TurnTrout comments on The Catastrophic Convergence Conjecture

TurnTrout 17 Feb 2020 17:25 UTC
LW: 4 AF: 2
AF
Intriguing. I don’t know whether that suggests our values aren’t as complicated as we thought, or whether the pressures which selected them are not complicated.

While I’m not an expert on the biological intrinsic motivation literature, I think it’s at least true that some parts of our values were selected for because they’re good heuristics for maintaining AU. This is the thing that MCE was trying to explain:

The paper’s central notion begins with the claim is that there is a physical principle, called “causal entropic forces,” that drives a physical system toward a state that maximizes its options for future change. For example, a particle inside a rectangular box will move to the center rather than to the side, because once it is at the center it has the option of moving in any direction. Moreover, argues the paper, physical systems governed by causal entropic forces exhibit intelligent behavior.

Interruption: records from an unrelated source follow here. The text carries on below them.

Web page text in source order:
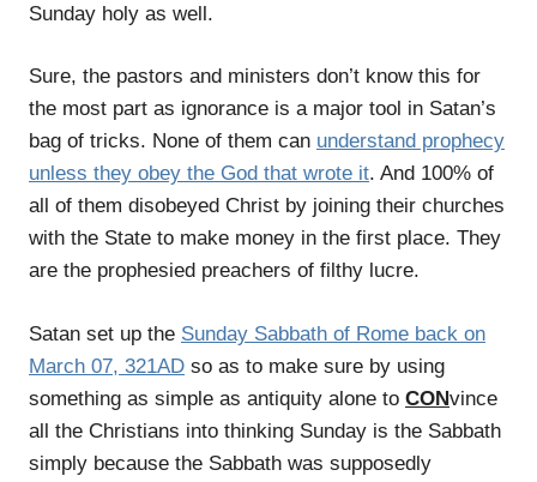
Sunday holy as well.
Sure, the pastors and ministers don’t know this for
the most part as ignorance is a major tool in Satan’s
bag of tricks. None of them can understand prophecy
unless they obey the God that wrote it. And 100% of
all of them disobeyed Christ by joining their churches
with the State to make money in the first place. They
are the prophesied preachers of filthy lucre.
Satan set up the Sunday Sabbath of Rome back on
March 07, 321AD so as to make sure by using
something as simple as antiquity alone to CONvince
all the Christians into thinking Sunday is the Sabbath
simply because the Sabbath was supposedly

I think they have this backwards: intelligent behavior often results in instrumentally convergent behavior (and not necessarily the other way around). Similarly, Salge et al. overview the behavioral empowerment hypothesis:

The adaptation brought about by natural evolution reduce organisms that in absence of specific goals behave as if they were maximizing [mutual information between their actions and future observations].

As I discuss in section 6.1 of Optimal Farsighted Agents Tend to Seek Power, I think that “ability to achieve goals in general” (power) is a better intuitive and technical notion than information-theoretic empowerment. I think it’s pretty plausible that we have heuristics which, all else equal, push us to maintain or increase our power.